A sobriedade é a mentira que enaltece as boas ações. Ninguém é capa de jornal bêbado prendendo vagabundo, ladrão ou assassino. As minhas fotos ficam guardadas até o fim da adolescência, de lá pra cá é a do casamento e a com o filho no colo. Ambas contam mentiras já registradas em ata. Mais uma vez o dedo, agora o nariz, só pra me enganar um pouco. Ela não dá bola, veste uma camiseta minha e deita na cama, pede pra mim aumentar a velocidade do ventilador e diz que tá com sono, pergunta se eu não vou deitar com ela, que eu posso, que não tem problema nenhum. Eu tento, falhando seguidas vezes, tropeço no sapato dela, me apoio na guarda da cama e coloco o terço ao redor do pescoço. Ela morde o lábio. “Vai com Deus.” Fala de olhos fechados, como se fosse um botão de rosa fechando, desinteressante e sem muito pra mostrar. “Fica com ele.” Vou dizendo enquanto faço o sinal da cruz.


Ela me olha como se eu não fosse voltar, como se eu fosse um condenado fugido numa visita conjugal, esperando por uma injeção ou uma bala na cabeça. Ela tem razão em pensar isso. Me ajoelho e aliso o cabelo dela. Com a pele branquinha ela parece capa de revista de fitness. Seios pequenos, corpo miúdo. Podia ainda parecer uma criança se não ficasse tão amargurada toda vez que eu saio pela porta, ou quando eu entro, sem fazer barulho, sem acordar ela. Tenho que ir. Não posso ficar, muito menos ter uma crise de consciência ou uma reviravolta na carreira.

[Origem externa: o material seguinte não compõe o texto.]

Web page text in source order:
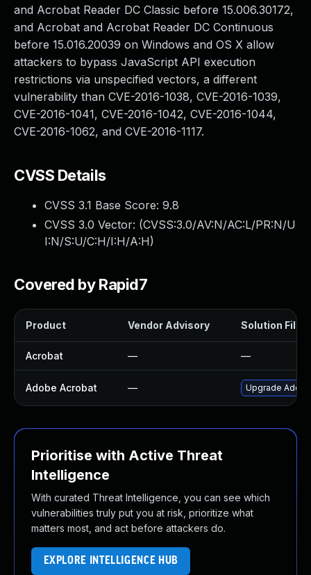
and Acrobat Reader DC Classic before 15.006.30172,
and Acrobat and Acrobat Reader DC Continuous
before 15.016.20039 on Windows and OS X allow
attackers to bypass JavaScript API execution
restrictions via unspecified vectors, a different
vulnerability than CVE-2016-1038, CVE-2016-1039,
CVE-2016-1041, CVE-2016-1042, CVE-2016-1044,
CVE-2016-1062, and CVE-2016-1117.
CVSS Details
CVSS 3.1 Base Score: 9.8
CVSS 3.0 Vector: (CVSS:3.0/AV:N/AC:L/PR:N/U
I:N/S:U/C:H/I:H/A:H)
Covered by Rapid7
Product Vendor Advisory Solution File
Acrobat — —
Adobe Acrobat — Upgrade
Prioritise with Active Threat
Intelligence
With curated Threat Intelligence, you can see which
vulnerabilities truly put you at risk, prioritize what
matters most, and act before attackers do.
EXPLORE INTELLIGENCE HUB
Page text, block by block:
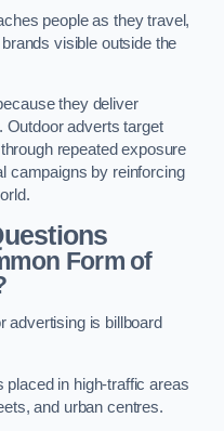
people as they travel,
visible outside the
they deliver
Outdoor adverts target
repeated exposure
campaigns by reinforcing
Form of
advertising is billboard
placed in high-traffic areas
and urban centres.
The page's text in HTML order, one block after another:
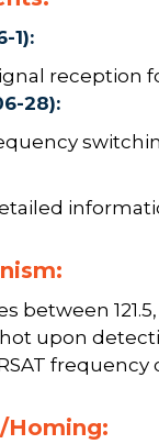
1):
reception
28):
between
upon
Homing:

O telefone toca mais umas quatro vezes. Não me mexo. Nem ela teima em abrir os olhos. Melhor assim pros dois. Tento mentir dizendo que volto logo, as palavras não vencem os dentes, a língua ainda dormente também não ajuda. Melhor assim, é mais honesto, não que seja uma prioridade minha. Ela se vira na cama. Dou-lhe um beijo nos ombros. Por entre os fios de cabelo vejo o rosto molhado. “É do banho.” É a primeira coisa que penso.

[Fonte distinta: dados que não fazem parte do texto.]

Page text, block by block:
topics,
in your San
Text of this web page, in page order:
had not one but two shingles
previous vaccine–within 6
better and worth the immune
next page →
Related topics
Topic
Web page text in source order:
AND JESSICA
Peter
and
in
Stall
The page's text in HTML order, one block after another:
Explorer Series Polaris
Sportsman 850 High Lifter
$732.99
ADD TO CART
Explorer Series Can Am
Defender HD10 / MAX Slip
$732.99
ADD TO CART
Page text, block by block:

Mordo um pequeno pedaço da bochecha até sentir a baba viscosa de sangue. “Bom pra lembrar o que eu to fazendo e pra onde eu to indo.” Não me escondo na noite ou nas sombras. Nem com uma máscara ou tecnologias misteriosas. Não faço nenhuma espécie de favor pra ninguém. Só faço um trabalho que fica na margem do que as pessoas querem ver. Não há desabafo em bar, nem glória redentora no final. Passo a língua pelos cantos da boca e vou até a porta do quarto. Me enxugo com a toalha dela. Eu não queria suar tanto. Limpo um pouco do sangue nos dentes também.


O primeiro ímpeto é o de levar a toalha comigo. Tento não prestar atenção no perfume. Falho. Mais uma distração pra carregar comigo ou transformar em alguma cicatriz de trabalho. “Um descuido amador. Literalmente dizem os críticos.” Por um segundo não importa, passo mais uma vez a toalha no rosto e a jogo no chão. Aumento o ventilador e sorrio pra ela.


Coloco a regata branca e prendo o revolver atrás, na cintura. Jogo a jaqueta por cima do ombro e não percebo ela, revirada na cama, agora de lado me olhando com ternura e impregnada de uma admiração fajuta. Encosto a porta atrás de mim, me despeço da mobília da sala com um rápido olhar e saio tentando me lembrar da diferença entre justiça e piedade, a ferramenta que mente a importância do meu heroísmo. Enquanto isso estiver claro na minha cabeça, posso ter certeza que volto pra casa pra ver ela me olhar como se eu fizesse parte dela, como se eu nunca tivesse saído dali. Como se eu fosse voltar todos os dias.